I was at a diner, sipping Irish coffee while I listened to two friends complaining about the world.
“You know what bugs me?” said the wife. “We’re just back from a doctor’s office and I want to know, why is it that they always put their offices in buildings with doors you can hardly open?”
She’s a rather tiny little person. She continued, “Are they making a point about how weak we are? Do they want us to pile up, exhausted at the doorstep, like salmon who died attempting a waterfall?”
“It might have gone better,” said her husband, “if you had noticed the little sign that said ‘Use other door.’”
“Or if you had simply opened the door, for me!”
“You asked me to park the car, remember?”
“Oh. That’s right. Which reminds me — coming home, when I was in the passenger seat waiting for you, it wouldn’t let me turn on the radio or the air conditioning. Your greatest-thing-since-melted-cheese electronic key insisted that I get out, run around, sit in the driver’s seat, and turn on the engine, just to have some music while I waited for you. Our old car never bossed me around like that — I could just lean over and turn the key. Those electronic keys are highly annoying.”
“You know what bugs me about my doctor’s office?” I joined the discussion. “I really hate how they have this enormous voice mail menu, but they say, ‘Listen carefully, as our choices have changed.’ Those choices have never changed! They haven’t changed since the Year One. And what if they have, would it really matter? So why do they say that? It’s one of my Top Ten peeves.”
“Peeves! I love that word,” said my friend. “I’m feeling peevish myself.”
“So OK,” I say. “Let’s list a few more.”
“What about those voice mail systems that make you speak the number you want — say, to get a bank statement or for your credit card — and then say they can’t understand what you’ve said?”
“Yup — a quality Peeve.”
We each got another drink. I took a break to use the restroom.
“You know another thing I hate?” I said when I got back. “How your sleeves always get so wet when you wash your hands.”

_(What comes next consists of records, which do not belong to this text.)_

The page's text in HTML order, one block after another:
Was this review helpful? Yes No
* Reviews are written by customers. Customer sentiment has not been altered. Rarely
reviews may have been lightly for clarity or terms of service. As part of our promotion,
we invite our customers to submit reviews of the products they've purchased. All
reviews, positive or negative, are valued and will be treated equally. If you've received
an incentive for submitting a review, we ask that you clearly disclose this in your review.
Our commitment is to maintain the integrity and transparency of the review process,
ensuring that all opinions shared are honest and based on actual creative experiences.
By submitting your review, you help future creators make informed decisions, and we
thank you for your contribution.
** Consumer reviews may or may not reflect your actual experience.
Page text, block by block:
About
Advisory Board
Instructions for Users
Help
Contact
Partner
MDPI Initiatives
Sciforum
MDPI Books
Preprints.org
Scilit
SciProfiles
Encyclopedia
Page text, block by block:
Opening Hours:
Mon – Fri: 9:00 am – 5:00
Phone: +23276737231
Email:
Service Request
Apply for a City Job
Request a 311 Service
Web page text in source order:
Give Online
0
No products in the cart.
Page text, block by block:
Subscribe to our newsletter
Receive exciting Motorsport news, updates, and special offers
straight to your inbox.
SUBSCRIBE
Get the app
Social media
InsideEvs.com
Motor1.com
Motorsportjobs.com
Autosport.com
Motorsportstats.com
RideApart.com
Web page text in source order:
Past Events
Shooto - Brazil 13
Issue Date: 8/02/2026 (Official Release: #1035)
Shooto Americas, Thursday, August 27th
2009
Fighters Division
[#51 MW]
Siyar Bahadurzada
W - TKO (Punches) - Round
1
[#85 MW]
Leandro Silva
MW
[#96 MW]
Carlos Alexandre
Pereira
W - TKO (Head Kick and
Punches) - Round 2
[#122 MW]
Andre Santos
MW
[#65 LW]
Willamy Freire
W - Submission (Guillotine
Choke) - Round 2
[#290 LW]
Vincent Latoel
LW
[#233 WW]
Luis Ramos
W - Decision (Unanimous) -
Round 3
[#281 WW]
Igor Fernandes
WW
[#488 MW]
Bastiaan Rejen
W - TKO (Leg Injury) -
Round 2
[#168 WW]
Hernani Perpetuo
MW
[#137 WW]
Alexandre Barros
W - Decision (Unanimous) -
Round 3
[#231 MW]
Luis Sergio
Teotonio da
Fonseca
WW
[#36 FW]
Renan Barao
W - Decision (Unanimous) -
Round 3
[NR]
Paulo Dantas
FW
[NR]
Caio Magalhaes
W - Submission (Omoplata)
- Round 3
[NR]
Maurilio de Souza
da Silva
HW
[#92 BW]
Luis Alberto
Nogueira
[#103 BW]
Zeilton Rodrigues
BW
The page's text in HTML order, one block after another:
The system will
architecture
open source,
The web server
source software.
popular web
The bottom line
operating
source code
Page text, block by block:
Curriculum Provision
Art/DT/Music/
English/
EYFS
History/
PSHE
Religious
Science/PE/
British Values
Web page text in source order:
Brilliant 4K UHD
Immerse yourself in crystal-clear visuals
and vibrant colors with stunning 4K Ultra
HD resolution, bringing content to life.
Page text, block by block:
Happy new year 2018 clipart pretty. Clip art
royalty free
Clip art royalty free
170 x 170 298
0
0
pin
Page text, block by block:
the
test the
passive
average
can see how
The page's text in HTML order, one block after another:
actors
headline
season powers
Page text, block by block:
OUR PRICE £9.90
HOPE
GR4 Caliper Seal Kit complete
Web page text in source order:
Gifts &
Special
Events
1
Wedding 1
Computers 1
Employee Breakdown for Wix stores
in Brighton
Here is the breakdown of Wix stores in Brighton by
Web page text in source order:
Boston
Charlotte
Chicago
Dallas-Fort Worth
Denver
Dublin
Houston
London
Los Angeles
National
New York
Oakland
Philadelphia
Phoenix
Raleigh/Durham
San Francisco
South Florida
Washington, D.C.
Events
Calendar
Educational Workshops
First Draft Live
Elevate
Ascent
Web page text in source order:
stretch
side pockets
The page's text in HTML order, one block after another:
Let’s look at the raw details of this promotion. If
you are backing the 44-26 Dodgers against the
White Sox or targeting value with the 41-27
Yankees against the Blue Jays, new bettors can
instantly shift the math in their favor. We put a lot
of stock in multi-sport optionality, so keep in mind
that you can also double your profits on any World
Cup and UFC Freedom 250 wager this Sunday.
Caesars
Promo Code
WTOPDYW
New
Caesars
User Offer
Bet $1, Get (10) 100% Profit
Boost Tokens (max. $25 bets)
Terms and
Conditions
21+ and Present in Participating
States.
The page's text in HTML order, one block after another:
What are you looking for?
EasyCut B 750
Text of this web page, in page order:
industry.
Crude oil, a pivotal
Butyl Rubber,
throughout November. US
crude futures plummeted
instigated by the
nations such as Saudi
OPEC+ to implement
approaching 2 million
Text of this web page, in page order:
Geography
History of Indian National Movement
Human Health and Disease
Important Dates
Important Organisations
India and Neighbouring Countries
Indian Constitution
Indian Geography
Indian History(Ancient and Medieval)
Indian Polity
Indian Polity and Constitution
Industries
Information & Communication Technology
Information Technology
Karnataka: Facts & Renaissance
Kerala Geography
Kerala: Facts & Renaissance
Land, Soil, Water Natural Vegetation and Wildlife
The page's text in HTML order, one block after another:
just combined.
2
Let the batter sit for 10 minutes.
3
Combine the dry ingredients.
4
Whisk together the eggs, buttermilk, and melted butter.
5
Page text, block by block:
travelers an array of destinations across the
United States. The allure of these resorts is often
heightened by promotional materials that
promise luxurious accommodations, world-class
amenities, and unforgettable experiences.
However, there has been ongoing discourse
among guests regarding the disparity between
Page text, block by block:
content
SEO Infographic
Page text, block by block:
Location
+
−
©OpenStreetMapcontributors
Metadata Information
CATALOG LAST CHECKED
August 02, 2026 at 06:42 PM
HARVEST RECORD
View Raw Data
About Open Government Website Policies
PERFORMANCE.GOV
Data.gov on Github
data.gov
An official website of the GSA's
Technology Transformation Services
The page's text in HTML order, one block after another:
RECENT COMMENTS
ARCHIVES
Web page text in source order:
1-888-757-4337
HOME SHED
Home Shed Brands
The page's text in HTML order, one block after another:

“And how the front of your shirt gets so wet,” my friend said, eyeing mine. “There’s almost always a little puddle of water waiting to get you.”
“I hate those stalls — they’re so narrow sometimes, you can hardly turn around to shut the door. Who designs those things, anyway?”
My friend and I both looked pointedly at her husband.
“Don’t blame me,” he said. “I’m not an architect — I’m a software guy.”
We kept glaring at him. “I don’t do voicemail either, if that’s what you’re thinking.”
“You know, you haven’t helped us very much with our Top Ten list.”
“Oh, is that what we’re doing here? OK,” he said, “Here’s one: I hate it when meetings have whiteboards, but they’re already covered with notes from somebody else’s session, years ago.”
“Well, you know why that is,” said his wife.
“It’s because all the whiteboard markers are always all dried up. So what are you supposed to do? You’ve got a meeting to run, so you use a regular marker, and become that guy whose notes are up for all time. A plain old chalkboard would be much more useful.”
“Good one,” I said. “I think we’re done.”
“Nope,” said the software guy. “By my count, we’ve only got nine.”
“Nitpickers!” I answered. “My biggest peeve! And that makes 10. Thank you and goodnight.” Then we all paid up, and my friends gave me a ride home in their wacky new electronic-keyed car.